What you have to do:
What is needed is an exact copy of the data below, pictures excluded.

┌──

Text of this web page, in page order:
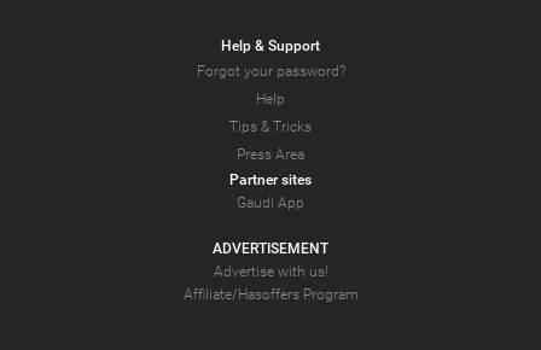
Help & Support
Forgot your password?
Help
Tips & Tricks
Press Area
Partner sites
Gaudi App
ADVERTISEMENT
Advertise with us!
Affiliate/Hasoffers Program
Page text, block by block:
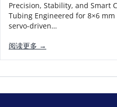
Precision, Stability, and Smart
Tubing Engineered for 8×6
servo-driven…
阅读更多 →
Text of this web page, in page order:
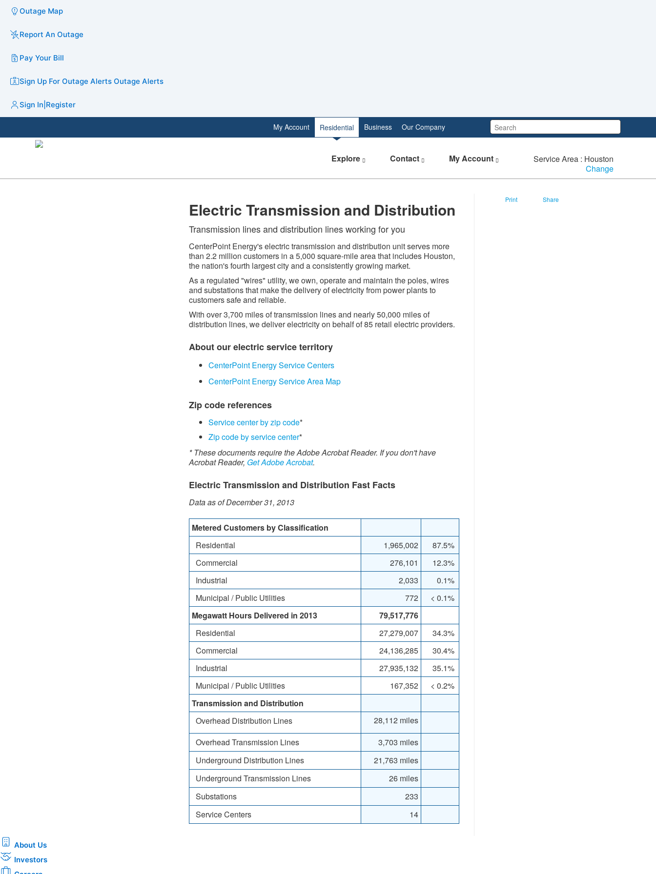
Outage Map
Report An Outage
Pay Your Bill
Sign Up For Outage Alerts Outage Alerts
Sign In Register
Search:
My Account Residential Business Our Company
Explore Contact My Account
Service Area : Houston
Change
​​​Electric Transmission and Distribution​​
Transmission lines and distribution lines working for you​​​
CenterPoint Energy's electric transmission and distribution unit serves more
than 2.2 million customers in a 5,000 square-mile area that includes Houston,
the nation's fourth largest city and a consistently growing market.
As a regulated "wires" utility, we own, operate and maintain the poles, wires
and substations that make the delivery of electricity from power plants to
customers safe and reliable.
With over 3,700 miles of transmission lines and nearly 50,000 miles of
distribution lines, we deliver electricity on behalf of 85 retail electric providers.
About our electric service territory​​
CenterPoint Energy Service Centers
CenterPoint Energy Service Area Map
Zip code references​​​
Service center by zip code*
Zip code by service center*
* These documents require the Adobe Acrobat Reader. If you don't have
Acrobat Reader, Get Adobe Acrobat.
Electric Transmission and Distribution Fast Facts​​​
Data as of December 31, 2013
​Met​ered Customers by Classification
Residential
​​1,965,002
87.5%
Commercial
276,101
12.3%
Industrial
2,033
0.1%
Municipal / Public Utilities
772
< 0.1%
Megawatt Hours Delivered in 2013
79,517,776
Residential
27,279,007
34.3%
Commercial
24,136,285
30.4%
Industrial
27,935,132
35.1%
Municipal / Public Utilities
167,352
< 0.2%
Transmission and Distribution
Overhead Distribution Lines
28,112 miles
Overhead Transmission Lines
3,703 miles
Underground Distribution Lines
21,763 miles
Underground Transmission Lines
26 miles
Substations
233
Service Centers
14
Print Share
About Us
Investors
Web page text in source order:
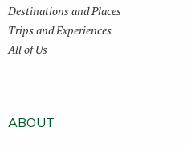
Destinations and Places
Trips and Experiences
All of Us
ABOUT
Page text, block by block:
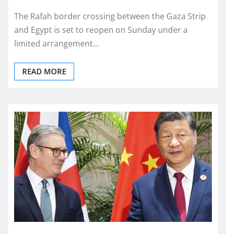
The Rafah border crossing between the Gaza Strip
and Egypt is set to reopen on Sunday under a
limited arrangement…
READ MORE
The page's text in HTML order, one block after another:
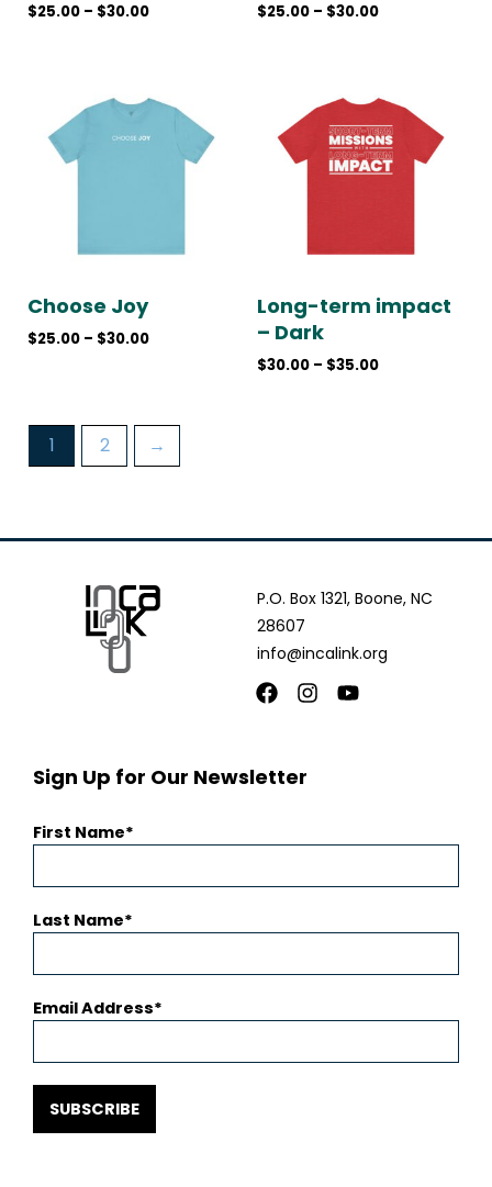
$25.00 – $30.00 $25.00 – $30.00
Choose Joy
$25.00 – $30.00
range:
$25.00
through
$30.00
Long-term impact
– Dark
$30.00 – $35.00
range:
$30.00
through
$35.00
1 2 →
P.O. Box 1321, Boone, NC
28607
info@incalink.org
Facebook
Instagram
Youtube
Sign Up for Our Newsletter
First Name
Last Name
Email Address
SUBSCRIBE
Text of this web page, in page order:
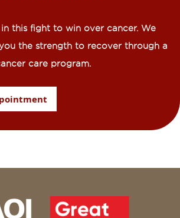
this fight to win over cancer. We
the strength to recover through a
care program.
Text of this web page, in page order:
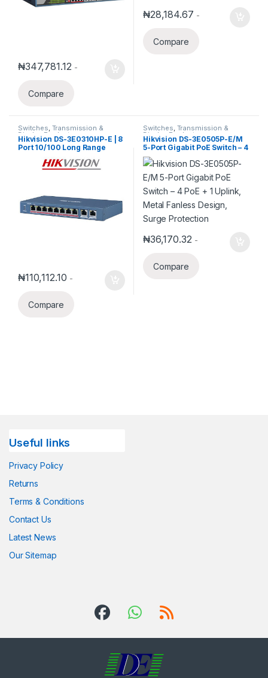
₦347,781.12 -
Compare
₦28,184.67 -
Compare
Switches, Transmission &
Display Products
Hikvision DS-3E0310HP-E | 8
Port 10/100 Long Range
₦110,112.10 -
Compare
Switches, Transmission &
Display Products
Hikvision DS-3E0505P-E/M
5-Port Gigabit PoE Switch – 4
PoE + 1 Uplink, Metal Fanless
Design, Surge Protection
₦36,170.32 -
Compare
Useful links
Privacy Policy
Returns
Terms & Conditions
Contact Us
Latest News
Our Sitemap

└──

Answer box:
Text of this web page, in page order:
Help & Support
Forgot your password?
Help
Tips & Tricks
Press Area
Partner sites
Gaudi App
ADVERTISEMENT
Advertise with us!
Affiliate/Hasoffers Program
Page text, block by block:
Precision, Stability, and Smart
Tubing Engineered for 8×6
servo-driven…
阅读更多 →
Text of this web page, in page order:
Outage Map
Report An Outage
Pay Your Bill
Sign Up For Outage Alerts Outage Alerts
Sign In Register
Search:
My Account Residential Business Our Company
Explore Contact My Account
Service Area : Houston
Change
​​​Electric Transmission and Distribution​​
Transmission lines and distribution lines working for you​​​
CenterPoint Energy's electric transmission and distribution unit serves more
than 2.2 million customers in a 5,000 square-mile area that includes Houston,
the nation's fourth largest city and a consistently growing market.
As a regulated "wires" utility, we own, operate and maintain the poles, wires
and substations that make the delivery of electricity from power plants to
customers safe and reliable.
With over 3,700 miles of transmission lines and nearly 50,000 miles of
distribution lines, we deliver electricity on behalf of 85 retail electric providers.
About our electric service territory​​
CenterPoint Energy Service Centers
CenterPoint Energy Service Area Map
Zip code references​​​
Service center by zip code*
Zip code by service center*
* These documents require the Adobe Acrobat Reader. If you don't have
Acrobat Reader, Get Adobe Acrobat.
Electric Transmission and Distribution Fast Facts​​​
Data as of December 31, 2013
​Met​ered Customers by Classification
Residential
​​1,965,002
87.5%
Commercial
276,101
12.3%
Industrial
2,033
0.1%
Municipal / Public Utilities
772
< 0.1%
Megawatt Hours Delivered in 2013
79,517,776
Residential
27,279,007
34.3%
Commercial
24,136,285
30.4%
Industrial
27,935,132
35.1%
Municipal / Public Utilities
167,352
< 0.2%
Transmission and Distribution
Overhead Distribution Lines
28,112 miles
Overhead Transmission Lines
3,703 miles
Underground Distribution Lines
21,763 miles
Underground Transmission Lines
26 miles
Substations
233
Service Centers
14
Print Share
About Us
Investors
Web page text in source order:
Destinations and Places
Trips and Experiences
All of Us
ABOUT
Page text, block by block:
The Rafah border crossing between the Gaza Strip
and Egypt is set to reopen on Sunday under a
limited arrangement…
READ MORE
The page's text in HTML order, one block after another:
$25.00 – $30.00 $25.00 – $30.00
Choose Joy
$25.00 – $30.00
range:
$25.00
through
$30.00
Long-term impact
– Dark
$30.00 – $35.00
range:
$30.00
through
$35.00
1 2 →
P.O. Box 1321, Boone, NC
28607
info@incalink.org
Facebook
Instagram
Youtube
Sign Up for Our Newsletter
First Name
Last Name
Email Address
SUBSCRIBE
Text of this web page, in page order:
this fight to win over cancer. We
the strength to recover through a
care program.
Text of this web page, in page order:
₦347,781.12 -
Compare
₦28,184.67 -
Compare
Switches, Transmission &
Display Products
Hikvision DS-3E0310HP-E | 8
Port 10/100 Long Range
₦110,112.10 -
Compare
Switches, Transmission &
Display Products
Hikvision DS-3E0505P-E/M
5-Port Gigabit PoE Switch – 4
PoE + 1 Uplink, Metal Fanless
Design, Surge Protection
₦36,170.32 -
Compare
Useful links
Privacy Policy
Returns
Terms & Conditions
Contact Us
Latest News
Our Sitemap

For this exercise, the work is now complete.